After nearly seven months in Italy, I have to confess that I'm still not used to the differences in the horarium of Capuchin life here. 6:30 for the beginning of prayers in the morning, though not so early as to be unheard of at home, is still earlier than I've been used to for most of my religious life. Not that I have any trouble being up by then; I've just been long-accustomed to more morning solitude and quiet time before the beginning of the formal schedule. Getting up even earlier for this purpose is out of the question, because chapel in the evening doesn't start until 7:15, and supper isn't until after that at 8. That's the part I'm really not used to; at home supper might be as early as 5:30 in a parish setting, where the brothers have to get to evening activities. Of course the sort of schedule they have here presumes that you take some of your daily sleep in the afternoon. This, though I have tried, I haven't really accomplished yet. I can usually go to sleep, but only for a few minutes. And for some reason I always wake up with a craving for Coca-Cola.
Reflecting on this situation in an idle moment, it occurred to me that all I would have to do to make it more like what I am used to would be to phase-shift myself and turn the day around. I could start the day with Evening Prayer at 7:15 p.m., having been up for a couple of hours enjoying my prayerful solitude, then go to the friar's supper and have a little breakfast. Around 8:30 or 9 p.m. I would get to my desk and go to work, finishing up about 5 a.m., such that I had some moments to clear my mind before Morning Prayer and Mass started at 6:30 a.m. I could have a little supper at the brothers' breakfast table, have some 'evening' quiet time, and then get to sleep around 10 a.m. or so. It's not an exact fit, but the schedule thus turned around would be closer to what I am used to from home.

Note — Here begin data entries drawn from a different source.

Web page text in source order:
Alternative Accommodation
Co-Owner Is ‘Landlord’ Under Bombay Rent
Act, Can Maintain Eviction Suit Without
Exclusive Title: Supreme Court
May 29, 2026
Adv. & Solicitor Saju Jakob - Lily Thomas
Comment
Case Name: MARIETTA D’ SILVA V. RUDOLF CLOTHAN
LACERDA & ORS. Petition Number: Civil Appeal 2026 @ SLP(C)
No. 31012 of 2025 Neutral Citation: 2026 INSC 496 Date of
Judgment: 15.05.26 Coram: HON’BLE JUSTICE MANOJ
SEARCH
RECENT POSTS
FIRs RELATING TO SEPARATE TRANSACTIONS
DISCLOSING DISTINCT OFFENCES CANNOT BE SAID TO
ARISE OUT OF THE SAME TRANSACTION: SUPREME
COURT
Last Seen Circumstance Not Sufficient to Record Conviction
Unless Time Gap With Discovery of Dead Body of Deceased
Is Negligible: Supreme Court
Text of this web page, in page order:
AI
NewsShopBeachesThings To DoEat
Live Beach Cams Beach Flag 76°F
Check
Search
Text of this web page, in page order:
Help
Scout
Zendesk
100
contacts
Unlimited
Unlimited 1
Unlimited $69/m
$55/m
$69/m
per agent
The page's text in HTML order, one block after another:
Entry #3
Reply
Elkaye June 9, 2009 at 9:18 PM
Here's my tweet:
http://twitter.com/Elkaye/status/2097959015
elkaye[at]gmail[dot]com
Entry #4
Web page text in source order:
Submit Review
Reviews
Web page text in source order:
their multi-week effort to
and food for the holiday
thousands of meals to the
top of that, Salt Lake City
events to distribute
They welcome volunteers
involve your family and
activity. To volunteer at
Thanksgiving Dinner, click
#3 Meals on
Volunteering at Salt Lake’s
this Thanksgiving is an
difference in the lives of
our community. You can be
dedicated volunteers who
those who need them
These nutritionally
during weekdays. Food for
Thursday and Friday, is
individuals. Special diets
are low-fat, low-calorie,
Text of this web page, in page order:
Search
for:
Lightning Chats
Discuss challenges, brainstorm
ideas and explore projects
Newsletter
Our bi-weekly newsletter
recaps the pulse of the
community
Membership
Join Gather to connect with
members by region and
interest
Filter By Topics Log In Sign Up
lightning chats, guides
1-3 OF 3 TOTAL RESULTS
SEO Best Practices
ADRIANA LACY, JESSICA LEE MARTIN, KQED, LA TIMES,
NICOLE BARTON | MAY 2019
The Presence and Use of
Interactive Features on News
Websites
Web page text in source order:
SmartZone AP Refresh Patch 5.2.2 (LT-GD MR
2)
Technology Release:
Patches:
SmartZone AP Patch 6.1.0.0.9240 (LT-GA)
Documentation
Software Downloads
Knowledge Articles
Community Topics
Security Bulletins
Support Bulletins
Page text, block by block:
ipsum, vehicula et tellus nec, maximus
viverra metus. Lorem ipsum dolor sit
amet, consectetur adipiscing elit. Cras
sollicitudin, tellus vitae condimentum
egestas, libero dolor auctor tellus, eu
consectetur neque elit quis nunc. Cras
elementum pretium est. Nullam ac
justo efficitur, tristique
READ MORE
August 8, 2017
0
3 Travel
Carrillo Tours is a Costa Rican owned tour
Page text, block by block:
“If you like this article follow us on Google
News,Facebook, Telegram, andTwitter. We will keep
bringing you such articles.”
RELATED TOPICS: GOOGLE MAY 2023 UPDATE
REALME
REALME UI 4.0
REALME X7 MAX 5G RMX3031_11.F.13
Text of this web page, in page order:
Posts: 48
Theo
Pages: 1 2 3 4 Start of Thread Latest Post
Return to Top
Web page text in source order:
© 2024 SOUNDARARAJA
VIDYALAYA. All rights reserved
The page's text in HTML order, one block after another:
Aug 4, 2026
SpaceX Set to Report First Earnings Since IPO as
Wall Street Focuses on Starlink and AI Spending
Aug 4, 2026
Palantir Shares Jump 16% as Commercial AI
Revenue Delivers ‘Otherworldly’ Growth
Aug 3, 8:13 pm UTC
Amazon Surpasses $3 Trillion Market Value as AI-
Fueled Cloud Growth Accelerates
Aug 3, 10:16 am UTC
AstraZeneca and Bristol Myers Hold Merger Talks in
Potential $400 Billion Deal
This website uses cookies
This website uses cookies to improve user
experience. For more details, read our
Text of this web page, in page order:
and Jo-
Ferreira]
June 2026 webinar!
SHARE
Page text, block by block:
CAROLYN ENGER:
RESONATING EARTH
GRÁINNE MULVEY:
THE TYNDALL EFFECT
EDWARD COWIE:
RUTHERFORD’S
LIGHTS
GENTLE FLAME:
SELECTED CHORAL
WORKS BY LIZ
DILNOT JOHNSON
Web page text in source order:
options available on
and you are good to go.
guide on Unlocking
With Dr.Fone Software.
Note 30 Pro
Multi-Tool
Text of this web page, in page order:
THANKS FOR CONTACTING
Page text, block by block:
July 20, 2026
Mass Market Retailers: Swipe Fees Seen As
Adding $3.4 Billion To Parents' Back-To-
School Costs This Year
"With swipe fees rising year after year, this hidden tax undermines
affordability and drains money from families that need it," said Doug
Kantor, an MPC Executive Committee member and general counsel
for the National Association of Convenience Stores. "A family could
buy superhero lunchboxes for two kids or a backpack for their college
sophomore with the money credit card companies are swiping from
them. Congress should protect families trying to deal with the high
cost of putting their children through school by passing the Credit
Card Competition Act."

I foresee, however, a couple of problems with this plan. First, Sext and Compline would, in practical terms, take each other's place in my liturgical day. I fear that it would seem weird. Nevertheless, in seeking strategies against this trouble, I thought I could consult some spiritual person accustomed to praying through the liturgical year in the southern hemisphere, where the year's ebb and flow of light and darkness metaphors are not matched by the astronomical circumstances as they are here in the north. Perhaps whatever works for praying in that particular dissonance could, mutatis mutandis, be useful for me in turning my liturgical day around.
The second trouble I think of is that I'm not sure if the brothers might not notice my permanent absence from the midday meal (which is the principal one here in Italy), and wonder if something was wrong. I'm not sure what to do about this one. Sometimes, however, it's best not to test such things, because one is better off not realizing that nobody notices.
2 comments:
I can't exactly be sure if you're serious about his plan or half-joking, but from somebody who worked 3rd shift for a while, let me strongly caution you against this. When I was in graduate school, I worked overnight for a year, and I thought it would be great: it would free me from having to talk to people, and it would leave me lots of time to do work. I never got used to it, and was constantly tired, thus making my work that much harder to do. I also almost lost my ability to make conversation. I was on my way to becoming like one of those ferral children you hear about from time to time.
I'm in Australia, well and truly in the southern hemisphere. (but whether I'm much of a spiritual person - that's a question for God). I can tell you that the seasonal symbolism of the liturgical year is really just lost down here.
Placing Lent and Easter where they are seems totally arbitrary. It only really made sense to me when I spent a spring in Ireland some years ago.
In Advent, the symbolism around light is equally lost on short summer nights. A couple of years ago my parish organised compline on Mondays during Advent. By 9.30pm, it was dark enough to work. A real treat.
Rarely, there is something appropriate for the season. Today's Benedictus antiphon (for 19 December) is probably the most striking I've ever seen: "The Saviour of the world will rise like the sun: and he will come down into the womb of the Virgin like rain gently falling on the earth". Now that says something when the flush of spring green has left and the grass has all turned a summer brown.